Ah, the poor, forgotten Sega Genesis. While old-school gamers think back fondly to the 16-bit glory days of Final Fantasy 3, Super Metroid, and The Legend of Zelda: A Link to the Past, Sega’s little black box remains largely forgotten. And when it is remembered, it’s usually only because of some hideous add-on hardware or peripheral (Sega Cd, 32X, Menacer, Activator Ring) or for holding the world record of “System with the Highest Quantity of Horrible Sports Games”. But things were not so bad for this system as some people might have you believe. What people don’t remember is that for every Super High Impact Football, there was also a great game that you weren’t going to find on any other console. And I’m not just talking about the Sonics, the Gunstar Heroes, the Phantasy Stars and the Shining Forces.
Here’s a list of 5 great Genesis games that weren’t available on the SNES, all of which have become almost completely forgotten:
One of the earliest open-ended games, Pirates! put you in command of a small boat in the Caribbean during the 1600s and let you decide what to do with it. You could become a trader, do missions for local governors, or hunt dreaded pirates. Well, at least you could if you were a huge pansy. The rest of us took our ships on a reign of terror throughout the Spanish Main, plundering everything in sight. There was more to it than mindless raiding, however. You could become a privateer for various warring nations and actually be given titles and land for attacking enemy ships and towns — something you were probably going to do anyway. The game even boasted a changing economy where towns could become less prosperous (and less profitable targets) based in part by how often you attacked them, their home nation, or merchant ships in their area.
The Best Part: Fighting some pirate hunter the Spanish had sent after you, stealing his boat and crew, and then using it to lay waste to Spain’s richest colonies.
The Downside: This game is super-rare, going for upwards of $60 on Ebay. And it doesn’t emulate very well — not that you should be doing that anyway.
Overlooked by just about everyone, this platformer was a clinic in level design. The game boasted over 100 levels, just about every one of which was ingeniously crafted. The character could pick up “helmets” which would transform him into different things (hence the “Chameleon”) and grant him different special powers. Getting through a level required as much brain-power as it did dexterity.
The Best Part: Playing through about 50 levels, thinking you’ve pretty much seen it all, and then finding a new helmet with cool powers you hadn’t even imagined.
The Downside: The game has over 100 levels with no passwords or saving. Not cool.
Technically, you could play this on SNES, but that version was plagued by slowdown and poor control. Many people regard NHL ’94 as the best of this series, but NHL ’95 is basically the same game with 2 major improvements: They added season mode, and toned down the one-timers to a more reasonable level (in NHL ’94, you could consistently score on a one-timer from all the way in your own end). Hockey is the best sport to make a video game out of, and this game proves why — its fast, high scoring, the action is almost non-stop, the play is constantly going from one end of the ice to the other, and it has a season. In other words, it’s got everything the real NHL wishes it had.

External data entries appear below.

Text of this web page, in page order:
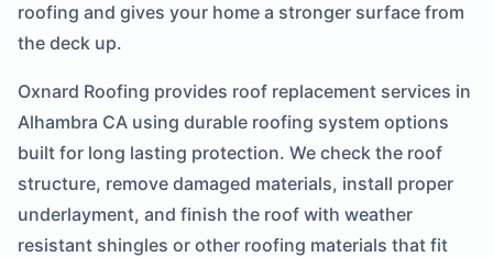
roofing and gives your home a stronger surface from
the deck up.
Oxnard Roofing provides roof replacement services in
Alhambra CA using durable roofing system options
built for long lasting protection. We check the roof
structure, remove damaged materials, install proper
underlayment, and finish the roof with weather
resistant shingles or other roofing materials that fit

The Best Part: Using the “pass” button to put a nice, low shot between the goalie’s legs.
The Downside: EA shipped over half of the original cartridges with a defective battery backup, meaning you had to hurry up and play through your entire season in a few short months before the battery died and you lost all your data.
The Genesis’ answer to Zelda, this action RPG, while a little on the short side, made up for it with some of the best graphics seen in the 16 bit era. The game even features bosses that take up the entire screen. The gameplay is great, everything moves along at a good pace, and it even has well-animated cutscenes. Add some puzzle elements to the mix and you’ve got yourself a winner.
The Best Part: Graphics that looked like they belonged in a Super Nintendo game. Heck, these graphics could have been in a PSX game.
The Downside: This game is a bit on the short side — you can probably beat it in 5 hours.
RINGS OF POWER
Get beyond the somewhat clunky interface and you’ve got yourself a truly unique RPG. RoP borrows heavily from PC Roleplaying games, with traditional character classes and a much more open-ended style than what you’d expect from a typical console RPG. You have a huge world to explore, and you can talk to, do business with, or try to kill just about anyone. It’s as close to total freedom as you could get at the time, and more than you get in a lot of games even now. Combat was done in a real-time isometric view (which inexplicably had a background of outer space) that, even today, is different from anything I’ve seen in any other game.
The Best Part: I first played this game with my brother, and at one point, he walked into someone’s house, got into a fight with a kid on crutches, killed him, and then slaughtered his angry parents for good measure. What other RPG lets you do that?
The Downside: I tried to take after my brother and went into a local tavern to pick fights. Shortly after killing two patrons, a tiny little waitress came over and killed me in the face.